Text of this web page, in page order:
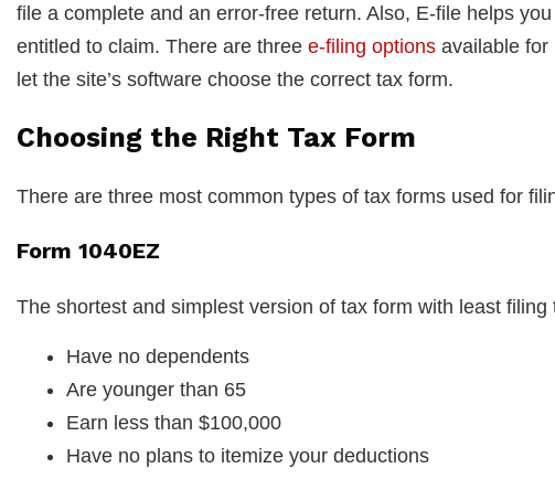
file a complete and an error-free return. Also, E-file helps
entitled to claim. There are three e-filing options available for
let the site’s software choose the correct tax form.
Choosing the Right Tax Form
There are three most common types of tax forms used for
Form 1040EZ
The shortest and simplest version of tax form with least
Have no dependents
Are younger than 65
Earn less than $100,000
Have no plans to itemize your deductions
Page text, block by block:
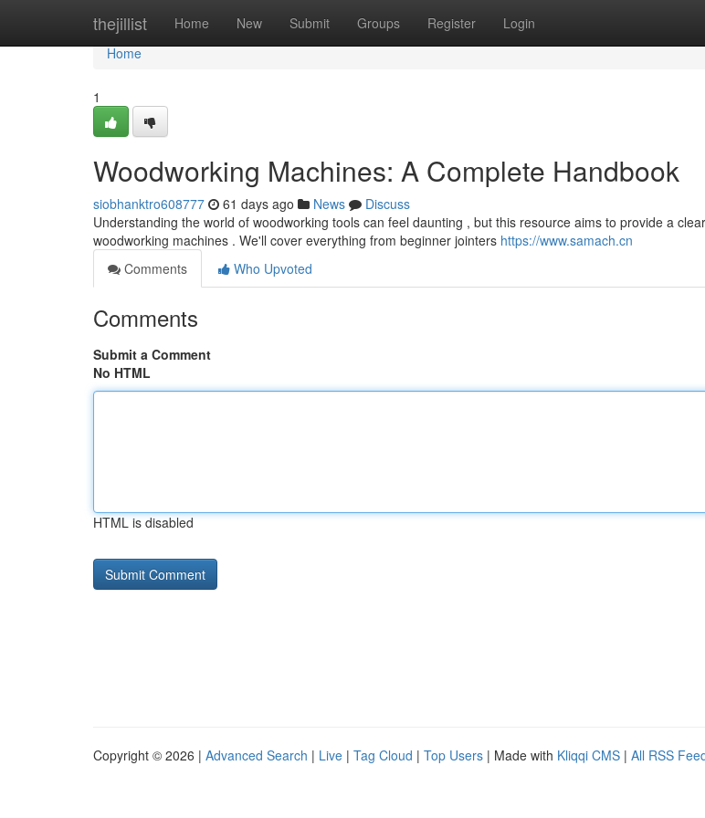
thejillist Home New Submit Groups Register Login
Home
Home
1
Woodworking Machines: A Complete Handbook
siobhanktro608777 61 days ago News
Discuss
Understanding the world of woodworking tools can feel daunting , but this resource aims to provide a
woodworking machines . We'll cover everything from beginner jointers https://www.samach.cn
Comments
Who Upvoted
Comments
Submit a Comment
No HTML
HTML is disabled
Copyright © 2026 | Advanced Search | Live | Tag Cloud | Top Users | Made with Kliqqi CMS | All RSS

########

WORK TO BE COMPLETED: Every line of the data above is to be set down word for word, with the pictures left out.

EXERCISE RESULT:
Text of this web page, in page order:
file a complete and an error-free return. Also, E-file helps
entitled to claim. There are three e-filing options available for
let the site’s software choose the correct tax form.
Choosing the Right Tax Form
There are three most common types of tax forms used for
Form 1040EZ
The shortest and simplest version of tax form with least
Have no dependents
Are younger than 65
Earn less than $100,000
Have no plans to itemize your deductions
Page text, block by block:
thejillist Home New Submit Groups Register Login
Home
Home
1
Woodworking Machines: A Complete Handbook
siobhanktro608777 61 days ago News
Discuss
Understanding the world of woodworking tools can feel daunting , but this resource aims to provide a
woodworking machines . We'll cover everything from beginner jointers https://www.samach.cn
Comments
Who Upvoted
Comments
Submit a Comment
No HTML
HTML is disabled
Copyright © 2026 | Advanced Search | Live | Tag Cloud | Top Users | Made with Kliqqi CMS | All RSS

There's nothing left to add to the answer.